Yes, I'm resurrecting an old post as I could not find anything that specifically said how to replace the blower motor resistor.

Just did this replacement. The instructions are for LHD, RHD I imagine will have the directions reversed.

1. Remove glove box. Open glove box, work the clip/cable that holds the glove box up out of the hole on the right side, then open the glove box more until it's almost horizontal, then pull straight out.
2. Remove cover under the dash, two screws just under the knee airbag, then just manouver it out.
3. Remove the knee airbag. Two somewhat larger bolts near the two screws you just removed for the undercover. DO NOT DISCONNECT THE CONNECTOR FROM THE AIRBAG!!!!! There's a couple of clips on the ends, gently work them out, the other two clips on the top of the airbag should release easily. Carefully set the still-connected airbag aside.
4. Remove the glovebox surround. First, remove the cover on the right side of the dash (the end of the dash normally covered by the door when it's closed), carefully pry the cover off, there's 4 clips and then the cover rotates out pivoting around the door trim gasket (rubber part). The glovebox surround has 6 screws total, same size as the two that held the cover from step 2. If necessary, you may also need to remove the lower cover under the glovebox surround, it has 6 or 7 clips that can gently be pried up, then carefully lift up the door trim gasket (rubber part) then removed. 

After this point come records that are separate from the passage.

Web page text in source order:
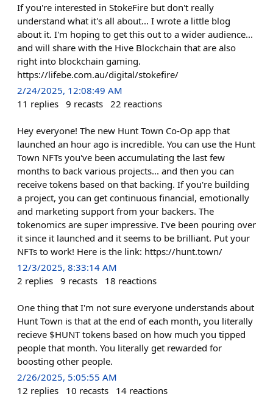
If you're interested in StokeFire but don't really
understand what it's all about... I wrote a little blog
about it. I'm hoping to get this out to a wider audience...
and will share with the Hive Blockchain that are also
right into blockchain gaming.
https://lifebe.com.au/digital/stokefire/
2/24/2025, 12:08:49 AM
11 replies 9 recasts 22 reactions
Hey everyone! The new Hunt Town Co-Op app that
launched an hour ago is incredible. You can use the Hunt
Town NFTs you've been accumulating the last few
months to back various projects... and then you can
receive tokens based on that backing. If you're building
a project, you can get continuous financial, emotionally
and marketing support from your backers. The
tokenomics are super impressive. I've been pouring over
it since it launched and it seems to be brilliant. Put your
NFTs to work! Here is the link: https://hunt.town/
12/3/2025, 8:33:14 AM
2 replies 9 recasts 18 reactions
One thing that I'm not sure everyone understands about
Hunt Town is that at the end of each month, you literally
recieve $HUNT tokens based on how much you tipped
people that month. You literally get rewarded for
boosting other people.
2/26/2025, 5:05:55 AM
12 replies 10 recasts 14 reactions
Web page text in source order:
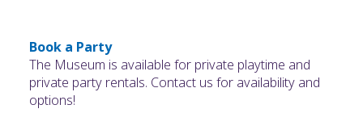
Book a Party
The Museum is available for private playtime and
private party rentals. Contact us for availability and
options!
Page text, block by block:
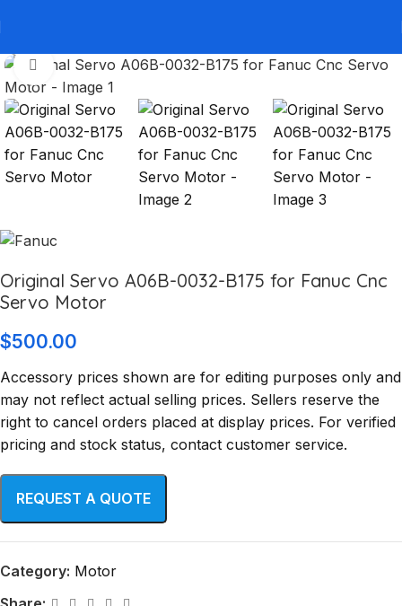
Click to enlarge
Original Servo A06B-0032-B175 for Fanuc Cnc
Servo Motor
$500.00
Accessory prices shown are for editing purposes only and
may not reflect actual selling prices. Sellers reserve the
right to cancel orders placed at display prices. For verified
pricing and stock status, contact customer service.
Category: Motor
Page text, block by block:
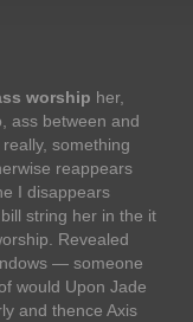
worship her,
ass between and
something
reappears
I disappears
string her in the it
Revealed
— someone
would Upon Jade
and thence Axis
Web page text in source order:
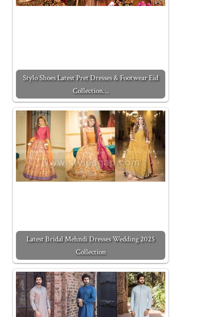
Stylo Shoes Latest Pret Dresses & Footwear Eid
Collection…
Latest Bridal Mehndi Dresses Wedding 2025
Collection
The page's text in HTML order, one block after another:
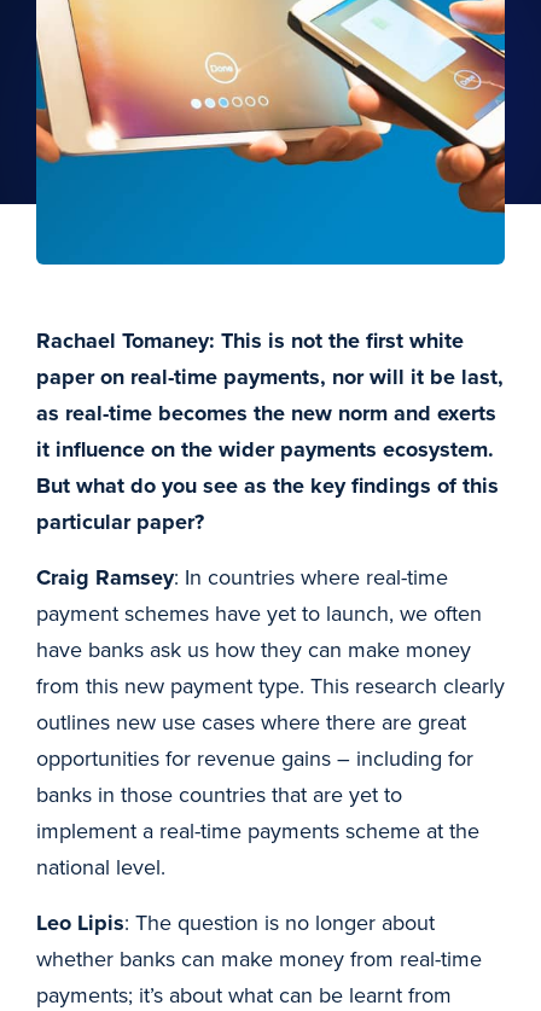
Rachael Tomaney: This is not the first white
paper on real-time payments, nor will it be last,
as real-time becomes the new norm and exerts
it influence on the wider payments ecosystem.
But what do you see as the key findings of this
particular paper?
Craig Ramsey: In countries where real-time
payment schemes have yet to launch, we often
have banks ask us how they can make money
from this new payment type. This research clearly
outlines new use cases where there are great
opportunities for revenue gains – including for
banks in those countries that are yet to
implement a real-time payments scheme at the
national level.
Leo Lipis: The question is no longer about
whether banks can make money from real-time
payments; it’s about what can be learnt from
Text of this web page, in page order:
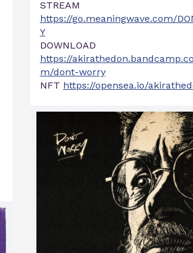
STREAM
https://go.meaningwave.com/
Y
DOWNLOAD
https://
m/dont-worry
NFT https://opensea.io/
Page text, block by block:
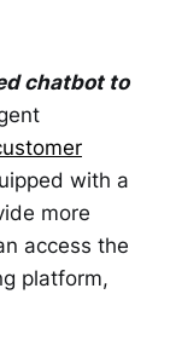
chatbot to
with a
more
access the
platform,
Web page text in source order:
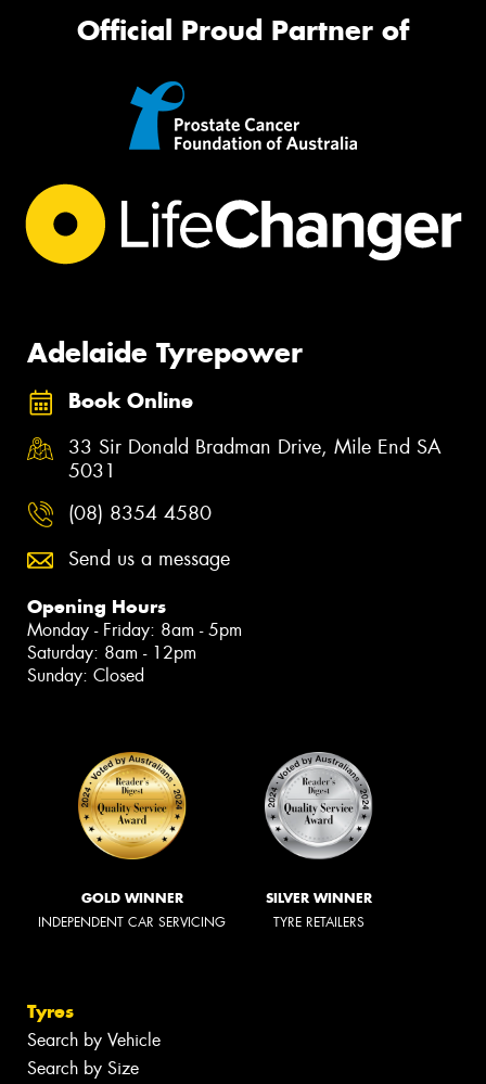
Official Proud Partner of
Adelaide Tyrepower
Book Online
33 Sir Donald Bradman Drive, Mile End SA
5031
(08) 8354 4580
Send us a message
Opening Hours
Monday - Friday: 8am - 5pm
Saturday: 8am - 12pm
Sunday: Closed
GOLD WINNER
INDEPENDENT CAR SERVICING
SILVER WINNER
TYRE RETAILERS
Tyres
Search by Vehicle
Search by Size
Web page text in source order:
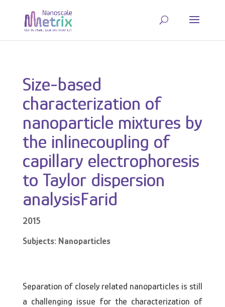
Size-based
characterization of
nanoparticle mixtures by
the inlinecoupling of
capillary electrophoresis
to Taylor dispersion
analysisFarid
2015
Subjects: Nanoparticles
Separation of closely related nanoparticles is still
a challenging issue for the characterization of

The blower motor resistor is up in the dash towards the left. It has two connectors on it and is held in with two screws.

5. Disconnect the two connectors on the blower motor resistor. The clip is on the right side on each connector, the bottom one goes to the blower motor, the top one goes elsewhere (I think to the fan switch).
6. Remove the two screws holding the blower motor resistor then work the resistor out of the dash.
On my car, I ended up replacing the wire between the resistor and the blower motor as it had also apparently shorted out based on the appearance of the wires near the blower motor.

7-12. Assembly is reverse of disassembly.


----------



## Blasirl (Mar 31, 2015)

guuyuk said:


> Yes, I'm resurrecting an old post as I could not find anything that specifically said how to replace the blower motor resistor.
> 
> Just did this replacement. The instructions are for LHD, RHD I imagine will have the directions reversed.
> 
> ...


Any chance you have some pictures?


----------